Malarkey? Yes. But It leaves Pelosi & co. having to enforce subpoenas with just the Capitol Police, while Trump and A.G. William Barr have every other big guy with a gun in D.C.
Or do they? There is a way around this. A clever approach that I will not relate here.
But let's get back to the main topic, the gerrymandering decision that appears to leave us with no recourse against treason-level cheating, other than revolution. Well... almost no recourse.
== One last option? ==
One of you, Erik Brandsberg, suggested a drastic measure that could work, short of violent revolution. It is quite clear in the Constitution: "Each House shall be the judge of the elections, returns and qualifications of its own members.
"The majority in the House of Representatives can set guidelines for electoral fairness, as long as they are not extreme, written to be impartial, providing for equal representation, etc. The rules should be clear and indisputable in their application... based on the fairness of the districts they were elected from. This is a power bestowed upon the house and senate individually that no other branch or chamber can dictate."

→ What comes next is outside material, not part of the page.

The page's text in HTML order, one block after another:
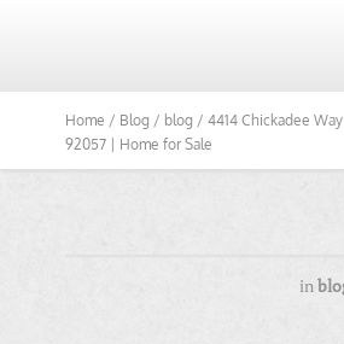
Home / Blog / blog / 4414 Chickadee
92057 | Home for Sale
in
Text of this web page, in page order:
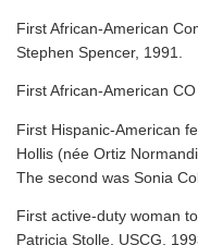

A boldly aggressive move... but Mitch McConnell has declared this to be nothing less than a knife fight. He chuckles and brags about it. And so...
== And finally... ==
The well-reported outrage about Trump’s meeting (again) with his KGB-trained handler, Vladimir Putin, revolves around their jocular mocking of concern about Kremlin interference in U.S. elections, and the even creepier jests about “getting rid” of journalists.
(See a vivid portrayal of just a hundred of the journalists killed or disappeared under the New Czar; and Trump then praised MBS, the journalist-killing Saudi prince.)
But there’s a more telling moment. It's when Trump agreed with Putin’s earlier statement the ‘liberalism’ was ‘obsolete.’ In fact, they meant two different things. Two Scoops referred to U.S. Democrats.
But Putin, in an interview with the Financial Times, meant a far broader definition of the term -- the entire experiment in “liberal” democracy, flat-fair markets, open accountability, free speech and all the other innovations pushed by Locke, Adam Smith and the U.S. founders. Its day is done, he declared, confidently.
To see where he intends this to take this planet instead, with Czarist instincts and KGB ferocity - but freed of any Marxist idealist incantations - I recommend you get a short but chilling, near-future science fiction novel by Vladimir Sorokin called DAY OF THE OPRICHNIK. Then two novels about the coming U.S. Civil War: TEARS OF ABRAHAM by Sean Smith and OUR WAR by Craig DiLouie (pre-order).
Our ancestors stood up. You may have to.